** TASK GOAL **
Whatever appears in the records, retype it exactly, except for the pictures.

[Data entries]
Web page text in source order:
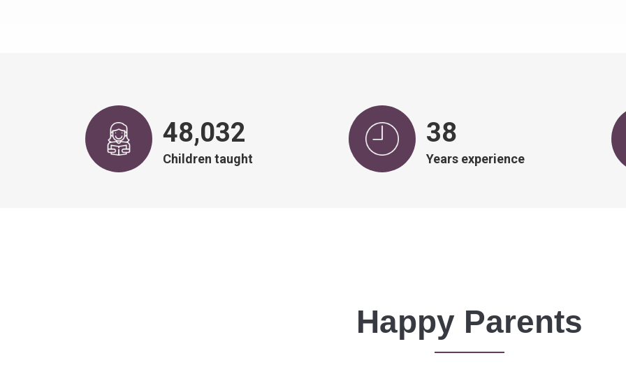
48,968
Children taught
39
Years experience
Happy Parents
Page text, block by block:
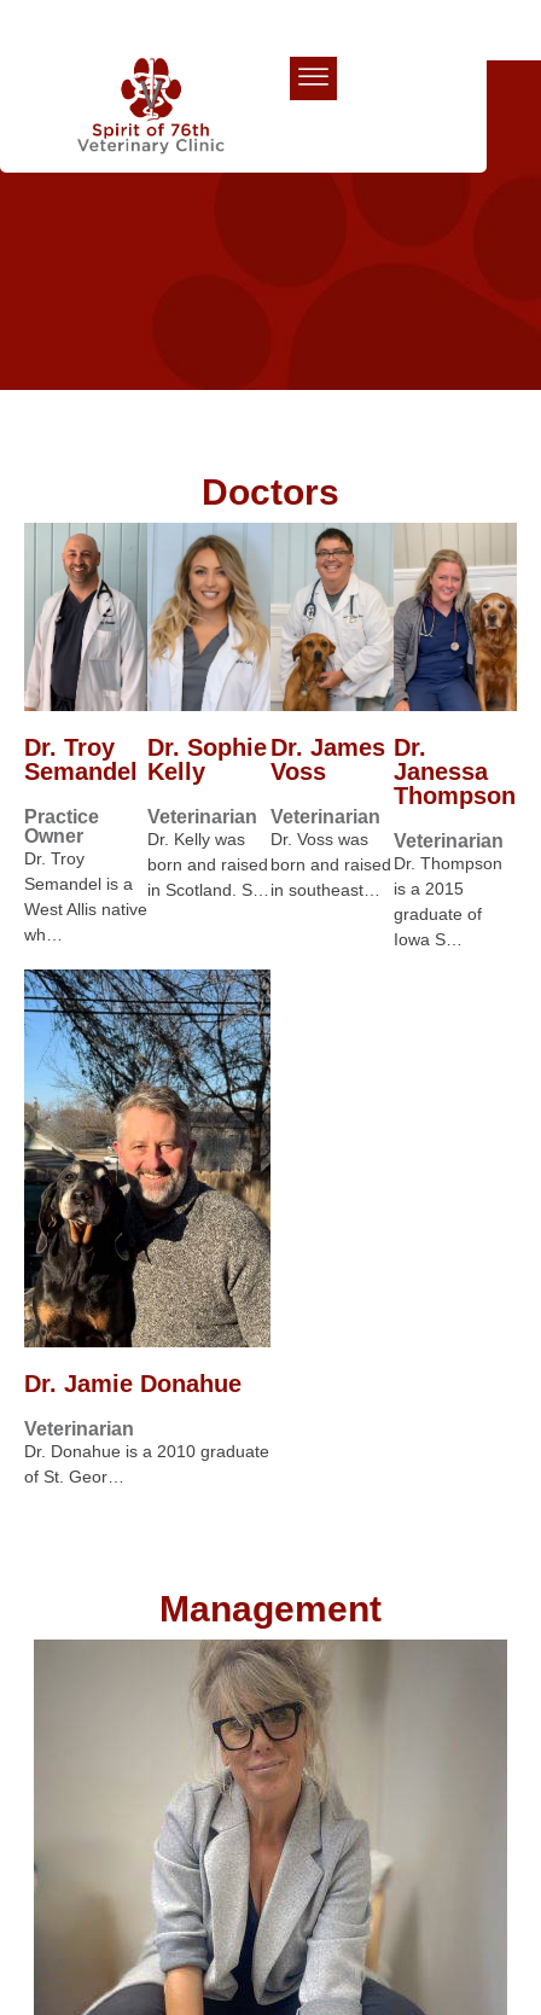
Doctors
Dr. Troy
Semandel
Practice
Owner
Dr. Troy
Semandel is a
West Allis native
wh…
Dr. Sophie
Kelly
Veterinarian
Dr. Kelly was
born and raised
in Scotland. S…
Dr. James
Voss
Veterinarian
Dr. Voss was
born and raised
in southeast…
Dr.
Janessa
Thompson
Veterinarian
Dr. Thompson
is a 2015
graduate of
Iowa S…
Dr. Jamie Donahue
Veterinarian
Dr. Donahue is a 2010 graduate
of St. Geor…
Management
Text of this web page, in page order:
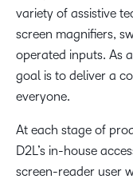
variety of assistive
screen magnifiers,
operated inputs. As
goal is to deliver a
everyone.
At each stage of
D2L’s in-house
screen-reader user
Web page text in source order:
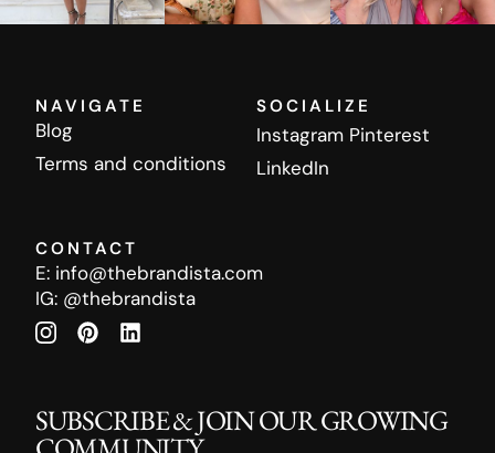
NAVIGATE
Blog
Terms and conditions
SOCIALIZE
Instagram Pinterest
LinkedIn
CONTACT
E: info@thebrandista.com
IG: @thebrandista
SUBSCRIBE & JOIN OUR GROWING
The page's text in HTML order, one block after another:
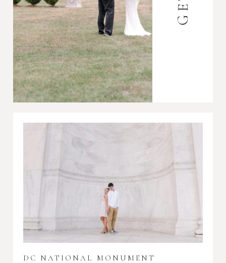
DC NATIONAL MONUMENT
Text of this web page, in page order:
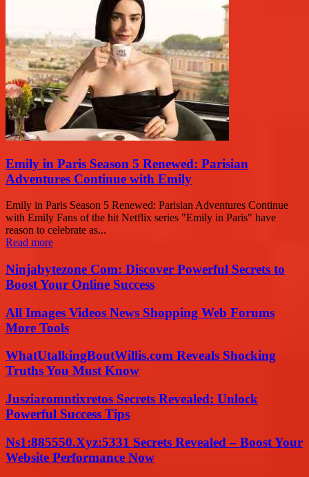
Emily in Paris Season 5 Renewed: Parisian
Adventures Continue with Emily
Emily in Paris Season 5 Renewed: Parisian Adventures Continue
with Emily Fans of the hit Netflix series "Emily in Paris" have
reason to celebrate as...
Read more
Ninjabytezone Com: Discover Powerful Secrets to
Boost Your Online Success
All Images Videos News Shopping Web Forums
More Tools
WhatUtalkingBoutWillis.com Reveals Shocking
Truths You Must Know
Jusziaromntixretos Secrets Revealed: Unlock
Powerful Success Tips
Ns1:885550.Xyz:5331 Secrets Revealed – Boost Your
Website Performance Now
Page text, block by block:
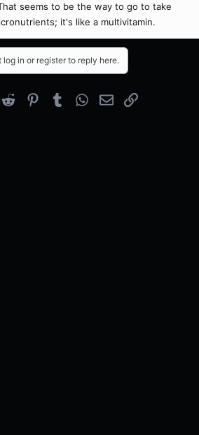
seems to be the way to go to take
it's like a multivitamin.
log in or register to reply here.
Reddit PinterestTumblrWhatsApp
EmailLink
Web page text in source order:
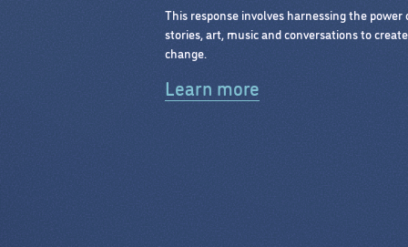
This response involves harnessing the power
stories, art, music and conversations to create
change.
Learn more
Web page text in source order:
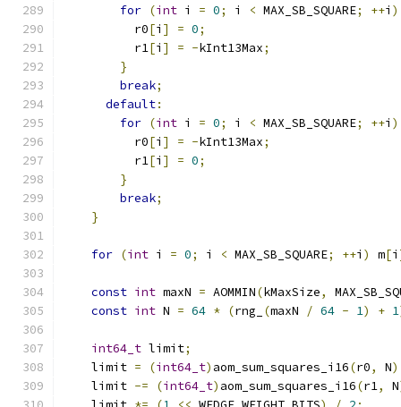
for (int i = 0; i < MAX_SB_SQUARE; ++i )
          r0
[i ] = 0;
          r1
[i ] = -kInt13Max;
}
break;
default:
for (int i = 0; i < MAX_SB_SQUARE; ++i )
          r0
[i ] = -kInt13Max;
          r1
[i ] = 0;
}
break;
}
for (int i = 0; i < MAX_SB_SQUARE; ++i ) m[i
const int maxN = AOMMIN(kMaxSize,
const int N = 64 * (rng_ (maxN / 64 - 1) + 1
int64_t limit;
    limit
= (int64_t) aom_sum_squares_i16(r0, N
    limit
-= (int64_t) aom_sum_squares_i16(r1, N
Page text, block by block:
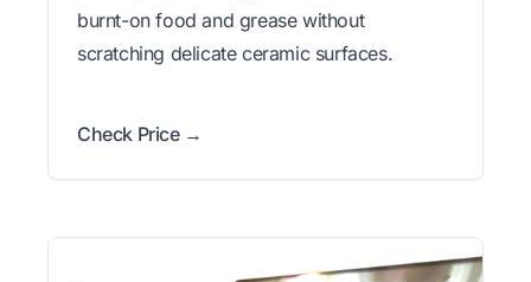
burnt-on food and grease without
scratching delicate ceramic surfaces.
Check Price →
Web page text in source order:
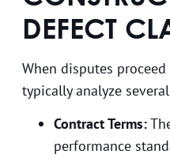
DEFECT
When disputes
typically analyze
Contract Terms:
performance
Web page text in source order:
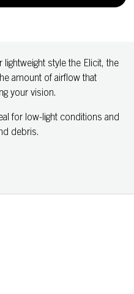
style the Elicit, the
amount of airflow that
your vision.
for low-light conditions and
debris.
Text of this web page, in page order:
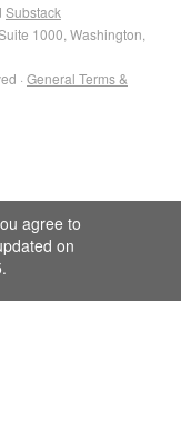
Substack
1000, Washington,
· General Terms &
agree to
on
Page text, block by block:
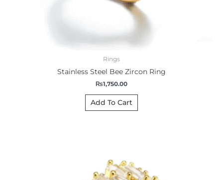
Rings
Stainless Steel Bee Zircon Ring
₨1,750.00
Add To Cart
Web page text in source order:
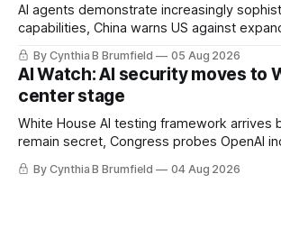
AI agents demonstrate increasingly
capabilities, China warns US against
technology curbs, Suspected
utilities in at least 12 states, House report
loopholes to Salt Typhoon breaches,
By Cynthia B Brumfield 05 Aug 2026
AI Watch: AI security moves to
center stage
White House AI testing framework arrives
remain secret, Congress probes OpenAI
stronger AI oversight grow, China's open AI
geopolitical debate, Banks press ahead
By Cynthia B Brumfield 04 Aug 2026
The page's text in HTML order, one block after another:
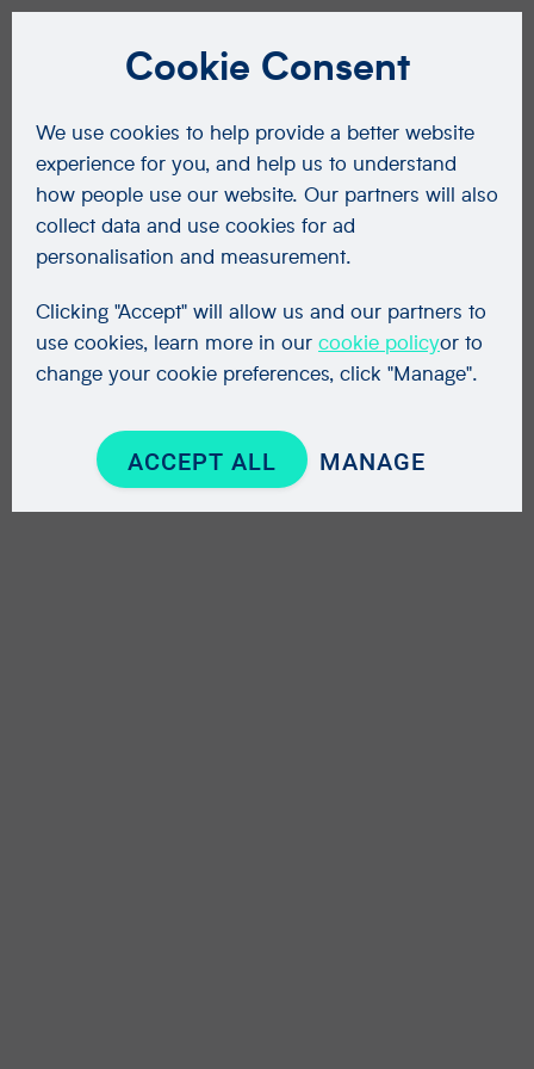
Cookie Consent
We use cookies to help provide a better website
experience for you, and help us to understand
how people use our website. Our partners will also
collect data and use cookies for ad
personalisation and measurement.
Clicking "Accept" will allow us and our partners to
use cookies, learn more in our cookie policyor to
change your cookie preferences, click "Manage".
ACCEPT ALL MANAGE
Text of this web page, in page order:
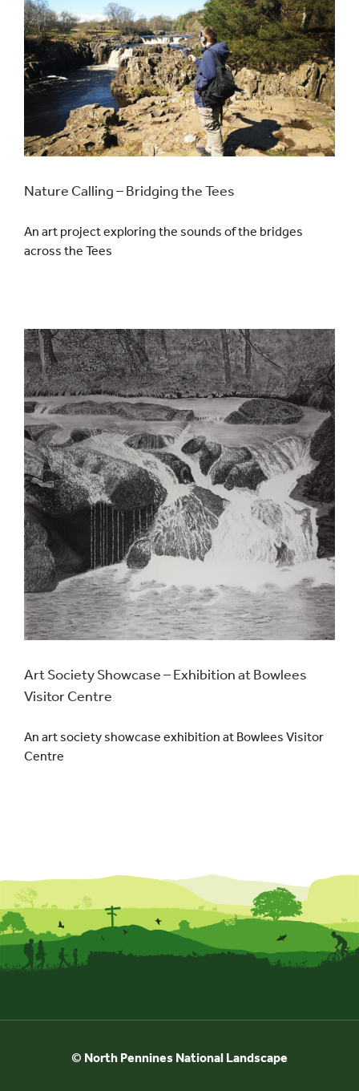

** SOLVED EXERCISE **
Web page text in source order:
48,968
Children taught
39
Years experience
Happy Parents
Page text, block by block:
Doctors
Dr. Troy
Semandel
Practice
Owner
Dr. Troy
Semandel is a
West Allis native
wh…
Dr. Sophie
Kelly
Veterinarian
Dr. Kelly was
born and raised
in Scotland. S…
Dr. James
Voss
Veterinarian
Dr. Voss was
born and raised
in southeast…
Dr.
Janessa
Thompson
Veterinarian
Dr. Thompson
is a 2015
graduate of
Iowa S…
Dr. Jamie Donahue
Veterinarian
Dr. Donahue is a 2010 graduate
of St. Geor…
Management
Text of this web page, in page order:
variety of assistive
screen magnifiers,
operated inputs. As
goal is to deliver a
everyone.
At each stage of
D2L’s in-house
screen-reader user
Web page text in source order:
NAVIGATE
Blog
Terms and conditions
SOCIALIZE
Instagram Pinterest
LinkedIn
CONTACT
E: info@thebrandista.com
IG: @thebrandista
SUBSCRIBE & JOIN OUR GROWING
The page's text in HTML order, one block after another:
DC NATIONAL MONUMENT
Text of this web page, in page order:
Emily in Paris Season 5 Renewed: Parisian
Adventures Continue with Emily
Emily in Paris Season 5 Renewed: Parisian Adventures Continue
with Emily Fans of the hit Netflix series "Emily in Paris" have
reason to celebrate as...
Read more
Ninjabytezone Com: Discover Powerful Secrets to
Boost Your Online Success
All Images Videos News Shopping Web Forums
More Tools
WhatUtalkingBoutWillis.com Reveals Shocking
Truths You Must Know
Jusziaromntixretos Secrets Revealed: Unlock
Powerful Success Tips
Ns1:885550.Xyz:5331 Secrets Revealed – Boost Your
Website Performance Now
Page text, block by block:
seems to be the way to go to take
it's like a multivitamin.
log in or register to reply here.
Reddit PinterestTumblrWhatsApp
EmailLink
Web page text in source order:
This response involves harnessing the power
stories, art, music and conversations to create
change.
Learn more
Web page text in source order:
for (int i = 0; i < MAX_SB_SQUARE; ++i )
          r0
[i ] = 0;
          r1
[i ] = -kInt13Max;
}
break;
default:
for (int i = 0; i < MAX_SB_SQUARE; ++i )
          r0
[i ] = -kInt13Max;
          r1
[i ] = 0;
}
break;
}
for (int i = 0; i < MAX_SB_SQUARE; ++i ) m[i
const int maxN = AOMMIN(kMaxSize,
const int N = 64 * (rng_ (maxN / 64 - 1) + 1
int64_t limit;
    limit
= (int64_t) aom_sum_squares_i16(r0, N
    limit
-= (int64_t) aom_sum_squares_i16(r1, N
Page text, block by block:
burnt-on food and grease without
scratching delicate ceramic surfaces.
Check Price →
Web page text in source order:
DEFECT
When disputes
typically analyze
Contract Terms:
performance
Web page text in source order:
style the Elicit, the
amount of airflow that
your vision.
for low-light conditions and
debris.
Text of this web page, in page order:
Substack
1000, Washington,
· General Terms &
agree to
on
Page text, block by block:
Rings
Stainless Steel Bee Zircon Ring
₨1,750.00
Add To Cart
Web page text in source order:
AI agents demonstrate increasingly
capabilities, China warns US against
technology curbs, Suspected
utilities in at least 12 states, House report
loopholes to Salt Typhoon breaches,
By Cynthia B Brumfield 05 Aug 2026
AI Watch: AI security moves to
center stage
White House AI testing framework arrives
remain secret, Congress probes OpenAI
stronger AI oversight grow, China's open AI
geopolitical debate, Banks press ahead
By Cynthia B Brumfield 04 Aug 2026
The page's text in HTML order, one block after another:
Cookie Consent
We use cookies to help provide a better website
experience for you, and help us to understand
how people use our website. Our partners will also
collect data and use cookies for ad
personalisation and measurement.
Clicking "Accept" will allow us and our partners to
use cookies, learn more in our cookie policyor to
change your cookie preferences, click "Manage".
ACCEPT ALL MANAGE
Text of this web page, in page order:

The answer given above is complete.